While Illinois is one of four states that requires free tampons and pads be provided at middle and high schools, that law doesn’t apply to universities. And while the university is working on converting its coin-operated dispensers into free dispensers, Teng said she still encounters people who think that funding sanitary products isn’t necessary at the university. 

“Many have been just extremely open when talking about periods and sharing very intimate personal experiences,” she said. “But when the topic is brought up to other people, like people in charge of making decisions who are often not women, you can definitely still feel the stigma around it.”

Cihanowyz has run into similar issues with her own peers, saying that she often loses followers on Instagram each time she posts about period equity. Her course of action, she said, is to remain confident when talking about menstruation, similar to how Medley made a public celebration out of period equity at Lincoln University.

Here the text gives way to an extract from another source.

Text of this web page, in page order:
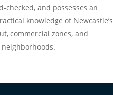
checked, and possesses an
knowledge of Newcastle’s
commercial zones, and
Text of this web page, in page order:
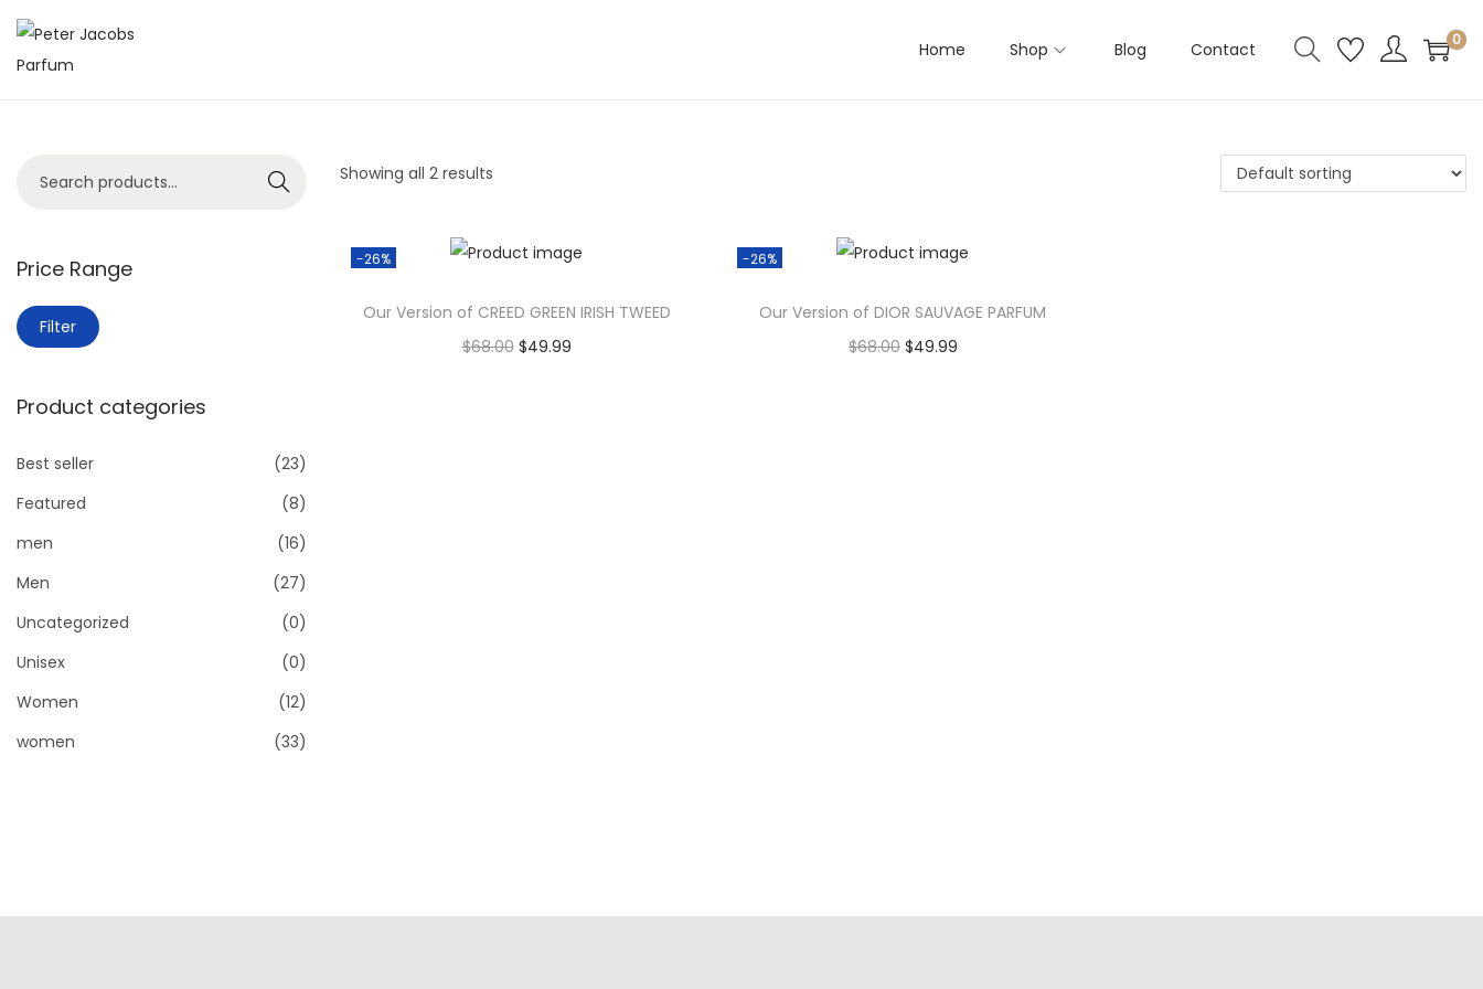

“We were intentional about celebrating the menstrual cycle, so that when the hub opened, you would not have that stigma or that feeling of, ‘Oh my gosh, I don’t want to go there,’” she said. “… This is not something that should be shied away in a corner.”

But while Gupta says she is heartened to see the action being taken by students and nonprofits across the country, she wishes more legislators would pick up the weight.

“It shouldn’t just be that you happen to go to a university that has decided that this is an issue to have this basic need,” she said. “It should be something that’s really coming from the federal level.”

Things could be slowly changing though. In late May, Rep. Grace Meng, D-NY, cited Gupta’s study when introducing the Menstrual Equity for All Act of 2021 to Congress. Of of the act’s several components, one includes incentivizing colleges and universities to implement pilot programs that provide free menstrual products to students.

In announcing the act, Meng put it simply: “No student should have to choose between their education or their dignity.”